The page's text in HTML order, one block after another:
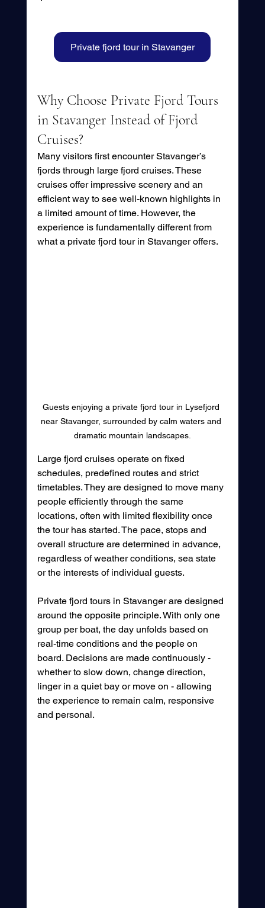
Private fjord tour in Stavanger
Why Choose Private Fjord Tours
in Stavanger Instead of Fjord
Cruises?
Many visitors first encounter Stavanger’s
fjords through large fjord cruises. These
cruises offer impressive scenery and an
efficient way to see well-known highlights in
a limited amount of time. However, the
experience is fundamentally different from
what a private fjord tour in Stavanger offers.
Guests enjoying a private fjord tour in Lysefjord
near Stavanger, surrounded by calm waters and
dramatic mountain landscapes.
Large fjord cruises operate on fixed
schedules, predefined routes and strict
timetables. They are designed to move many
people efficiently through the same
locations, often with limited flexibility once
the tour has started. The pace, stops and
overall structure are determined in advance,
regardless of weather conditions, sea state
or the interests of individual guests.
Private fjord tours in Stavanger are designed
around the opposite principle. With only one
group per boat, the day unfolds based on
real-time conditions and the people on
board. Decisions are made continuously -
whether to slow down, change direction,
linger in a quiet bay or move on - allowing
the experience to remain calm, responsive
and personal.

--

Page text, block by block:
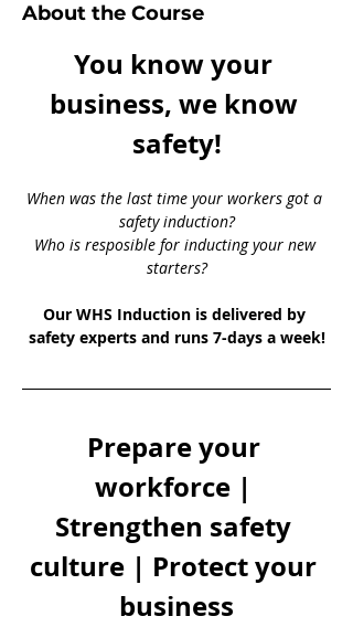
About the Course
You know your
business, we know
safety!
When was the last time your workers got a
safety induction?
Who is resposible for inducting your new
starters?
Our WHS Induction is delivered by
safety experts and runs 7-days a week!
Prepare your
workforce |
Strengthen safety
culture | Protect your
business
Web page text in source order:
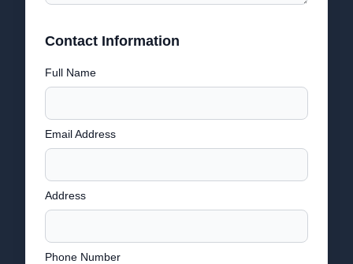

▶ [Exercise details] Write out exactly the lines above between the one with "Page text, block" and the one with "Web page text", inclusive, with pictures left out.

▶ [Solution to this task]
Page text, block by block:
About the Course
You know your
business, we know
safety!
When was the last time your workers got a
safety induction?
Who is resposible for inducting your new
starters?
Our WHS Induction is delivered by
safety experts and runs 7-days a week!
Prepare your
workforce |
Strengthen safety
culture | Protect your
business
Web page text in source order:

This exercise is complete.